# Exercise directions
Repeat the data exactly, leaving out any image.

# Records for the task
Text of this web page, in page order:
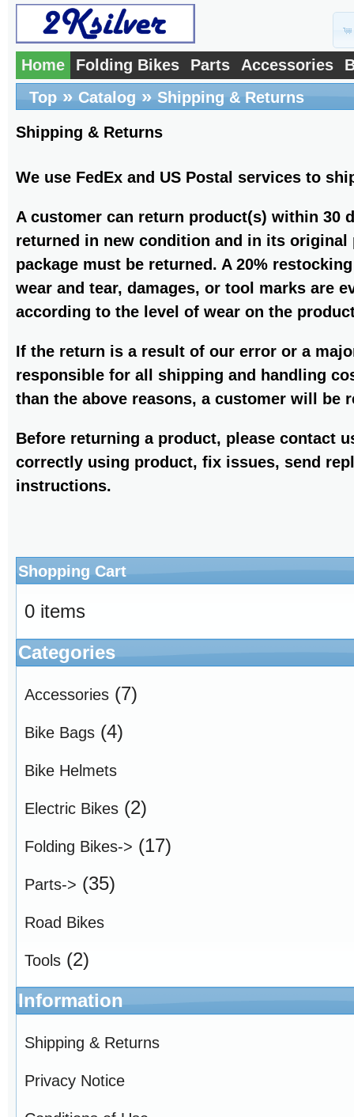
Home Folding Bikes Parts Accessories
Top » Catalog » Shipping & Returns
Shipping & Returns
We use FedEx and US Postal services to
A customer can return product(s) within 30
returned in new condition and in its
package must be returned. A 20%
wear and tear, damages, or tool marks are
according to the level of wear on the
If the return is a result of our error or a
responsible for all shipping and handling
than the above reasons, a customer will
Before returning a product, please contact
correctly using product, fix issues, send
instructions.
Shopping Cart
0 items
Categories
Accessories (7)
Bike Bags (4)
Bike Helmets
Electric Bikes (2)
Folding Bikes-> (17)
Parts-> (35)
Road Bikes
Tools (2)
Information
Shipping & Returns
Privacy Notice
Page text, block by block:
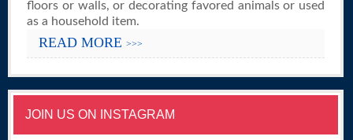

# Response box
Text of this web page, in page order:
Home Folding Bikes Parts Accessories
Top » Catalog » Shipping & Returns
Shipping & Returns
We use FedEx and US Postal services to
A customer can return product(s) within 30
returned in new condition and in its
package must be returned. A 20%
wear and tear, damages, or tool marks are
according to the level of wear on the
If the return is a result of our error or a
responsible for all shipping and handling
than the above reasons, a customer will
Before returning a product, please contact
correctly using product, fix issues, send
instructions.
Shopping Cart
0 items
Categories
Accessories (7)
Bike Bags (4)
Bike Helmets
Electric Bikes (2)
Folding Bikes-> (17)
Parts-> (35)
Road Bikes
Tools (2)
Information
Shipping & Returns
Privacy Notice
Page text, block by block:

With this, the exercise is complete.